How the West can increase funding for Ukraine using Russian resources
According to Strategic Industries Minister Herman Smetanin, Ukraine’s defence industry has the potential to produce US$20 billion worth of goods, but it produced only US$3 billion worth last year.
The main reason is that the ability to produce weapons far exceeds the financial capacity of Ukraine's budget.
Some of our partners have been persuaded to purchase weapons for the Armed Forces of Ukraine from Ukrainian manufacturers, and work to involve others is underway. First and foremost, Russia must be forced to pay.
Denmark, together with the EU, is a pioneer in this regard.
Read more in the article by Olena Halushka, Co-Founder of the International Center for Ukrainian Victory - Kremlin billions for Ukraine's defence: three ways to make Russia pay even during the war.
One of the most frequently discussed options in terms of making Russia pay for its aggression is transferring frozen assets of the Russian Central Bank to Ukraine. These funds, amounting to about US$300 billion, were frozen in G7 and EU countries in the early days of the full-scale invasion.
The first steps towards this have already been taken, although the preparation has been unduly time-consuming. The first tranche of €1.5 billion in proceeds from frozen Russian assets generated in 2024 was allocated through the Ukraine Facility and the European Peace Fund (which covers defence expenses). €400 million of this amount was used to purchase Ukrainian howitzers through the Danish mechanism.
In addition, the G7 countries have politically agreed to issue loans to Ukraine totalling $50 billion and are currently working on mechanisms. They anticipate that this money will be repaid using income from frozen Russian assets. However, no final decision has been made, either on the terms of the loans or on who will provide them.
It is also crucial to develop safeguards in case anything goes wrong.
It is also important that we use these funds specifically to purchase Ukrainian-made weapons.
Earlier, Ukraine’s President Volodymyr Zelenskyy stated that part of the loan funds promised by the European Commission under this mechanism would be spent on Ukrainian-made weapons, including long-range drones and missiles.
While all these steps by Ukraine’s partner are certainly welcome, it is enough to turn the tide of the war.
These are funds to survive on. Instead, it is essential to continue working toward the full confiscation of all US$300 billion of the Russian Central Bank's assets to ensure Ukraine's victory and compensate for the damage caused by Russian aggression.
Our partners often regard the question of Ukraine's ability to manage such large sums in the event of full confiscation as the elephant in the room. However, there are mechanisms that can address these concerns.
Given our partners’ concerns and the gaps in the current financial support mechanisms for Ukraine, we propose setting up a separate development bank. The suggested working name is the Ukrainian Bank of Restitution and Reconstruction.
A special mechanism was created to rebuild post-war Germany – the development bank KfW (Kreditanstalt für Wiederaufbau), through which US funds were directed.

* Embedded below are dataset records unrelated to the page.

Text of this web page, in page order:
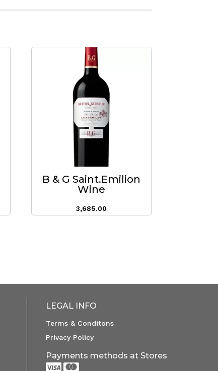
B & G Saint.Emilion
Wine
3,685.00
LEGAL INFO
Terms & Conditons
Privacy Policy
Payments methods at Stores
 

What needs to be considered? Transparency and accountability.
The frozen funds of the Russian Central Bank are not the only way to make the Russians pay.
Profits from Russia’s oil and gas sales, as well as general trade with the West, could also replenish Ukraine’s support fund while simultaneously depriving Russia’s war machine of resources.
But since Ukraine’s partners have failed to do this for over two and a half years and have given no signals about the possibility of such a move, we need to explore interim ideas and mechanisms.
For example, by introducing a "war tax" on Russian gas.
The EU has previously imposed similar duties on agricultural products from Russia and Belarus, so there is experience and a mechanism for this. The war tax could be extended to other goods that Western consumers still buy from Russia.